1
Long leg and short leg
If a perp is cheaper on Exchange A and more expensive on Exchange B, the trader may go long on A and short on B. The aim is to profit if the difference narrows or if the funding setup pays the position.
- Go long where the contract is relatively cheap.
- Go short where the contract is relatively expensive.
- The two legs together reduce direct market direction risk.
2
Why spreads appear between exchanges
Perp prices can differ because of different demand, index calculation, funding intervals or liquidity. Even a hedged position can see the two legs move apart for a while before converging.
- Different order flow moves each exchange separately.
- Index and mark price methods differ between venues.
- One exchange can spike on thin liquidity.
3
Entry spread and exit spread
Execution quality is everything. Entry spread is the cost of opening both legs now; exit spread is the cost of closing them later. A good entry can still lose if the exit is expensive.

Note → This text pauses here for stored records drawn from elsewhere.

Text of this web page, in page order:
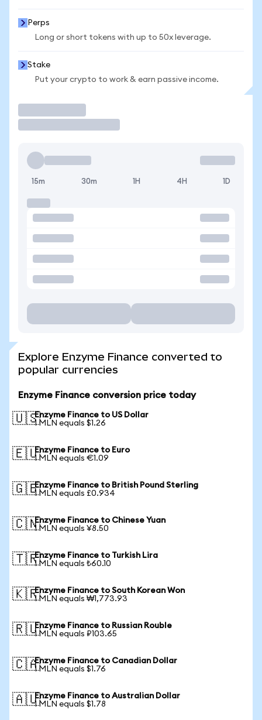
Perps
Long or short tokens with up to 50x leverage.
Stake
Put your crypto to work & earn passive income.
15m 30m 1H 4H 1D
Explore Enzyme Finance converted to
popular currencies
Enzyme Finance conversion price today
🇺🇸Enzyme Finance to US Dollar
1 MLN equals $1.26
🇪🇺Enzyme Finance to Euro
1 MLN equals €1.09
🇬🇧Enzyme Finance to British Pound Sterling
1 MLN equals £0.934
🇨🇳Enzyme Finance to Chinese Yuan
1 MLN equals ¥8.50
🇹🇷Enzyme Finance to Turkish Lira
1 MLN equals ₺60.10
🇰🇷Enzyme Finance to South Korean Won
1 MLN equals ₩1,773.93
🇷🇺Enzyme Finance to Russian Rouble
1 MLN equals ₽103.65
🇨🇦Enzyme Finance to Canadian Dollar
1 MLN equals $1.76
🇦🇺Enzyme Finance to Australian Dollar
1 MLN equals $1.78

- Judge the trade on executable prices, not last price.
- A favorable entry does not guarantee a favorable exit.
- Plan the exit before you open the position.
4
Leverage, funding and closing
Futures introduce margin, mark price, funding and liquidation. Leverage magnifies both the edge and the risk, so position size and margin mode matter as much as the spread.
- High leverage can liquidate one leg on a temporary divergence.
- Funding can add to or subtract from the result.
- Close both legs together to lock the captured spread.